(Stored records)
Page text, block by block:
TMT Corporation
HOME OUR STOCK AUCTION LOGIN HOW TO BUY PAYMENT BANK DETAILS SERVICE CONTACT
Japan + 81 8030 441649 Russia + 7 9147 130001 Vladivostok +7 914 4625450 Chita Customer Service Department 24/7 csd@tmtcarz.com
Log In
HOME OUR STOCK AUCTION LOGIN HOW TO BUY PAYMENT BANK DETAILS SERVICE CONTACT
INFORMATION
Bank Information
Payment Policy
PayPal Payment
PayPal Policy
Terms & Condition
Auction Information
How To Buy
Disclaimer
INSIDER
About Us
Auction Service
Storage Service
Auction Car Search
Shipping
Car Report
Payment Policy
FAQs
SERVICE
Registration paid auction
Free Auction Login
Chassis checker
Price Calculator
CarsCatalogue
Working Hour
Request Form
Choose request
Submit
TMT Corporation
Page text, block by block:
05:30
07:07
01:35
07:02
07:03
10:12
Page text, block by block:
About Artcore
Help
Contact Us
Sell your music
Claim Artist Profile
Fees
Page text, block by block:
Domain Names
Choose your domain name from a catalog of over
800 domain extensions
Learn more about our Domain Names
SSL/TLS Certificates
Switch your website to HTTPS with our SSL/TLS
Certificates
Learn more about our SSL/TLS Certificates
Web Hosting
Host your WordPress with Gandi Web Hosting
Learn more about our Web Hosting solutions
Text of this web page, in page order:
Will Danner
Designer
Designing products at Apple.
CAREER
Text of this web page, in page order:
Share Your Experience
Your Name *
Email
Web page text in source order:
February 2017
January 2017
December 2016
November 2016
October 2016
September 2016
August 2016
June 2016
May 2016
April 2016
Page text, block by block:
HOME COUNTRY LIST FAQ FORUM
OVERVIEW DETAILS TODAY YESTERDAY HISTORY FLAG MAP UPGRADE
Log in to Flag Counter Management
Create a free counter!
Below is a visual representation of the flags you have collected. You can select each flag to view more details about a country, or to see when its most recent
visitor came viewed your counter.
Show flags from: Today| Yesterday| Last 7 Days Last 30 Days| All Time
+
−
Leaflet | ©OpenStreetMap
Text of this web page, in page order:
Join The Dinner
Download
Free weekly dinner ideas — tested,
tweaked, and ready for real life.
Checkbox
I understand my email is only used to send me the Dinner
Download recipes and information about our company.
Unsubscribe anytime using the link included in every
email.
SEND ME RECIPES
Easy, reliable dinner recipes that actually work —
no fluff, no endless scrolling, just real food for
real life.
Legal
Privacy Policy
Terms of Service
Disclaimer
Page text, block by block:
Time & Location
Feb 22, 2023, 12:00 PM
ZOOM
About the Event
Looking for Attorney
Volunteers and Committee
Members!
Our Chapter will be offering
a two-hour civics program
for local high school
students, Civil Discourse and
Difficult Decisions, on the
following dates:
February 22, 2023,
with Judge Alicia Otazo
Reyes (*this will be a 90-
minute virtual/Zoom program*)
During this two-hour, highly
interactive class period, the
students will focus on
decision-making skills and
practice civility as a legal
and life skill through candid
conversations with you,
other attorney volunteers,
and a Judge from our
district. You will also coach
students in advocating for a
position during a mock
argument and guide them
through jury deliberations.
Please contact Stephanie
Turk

== WHAT YOU HAVE TO DO ==
If a line in the data above holds the string "Hosting", copy it.

== RESULT BELOW ==
Web Hosting
Host your WordPress with Gandi Web Hosting
Learn more about our Web Hosting solutions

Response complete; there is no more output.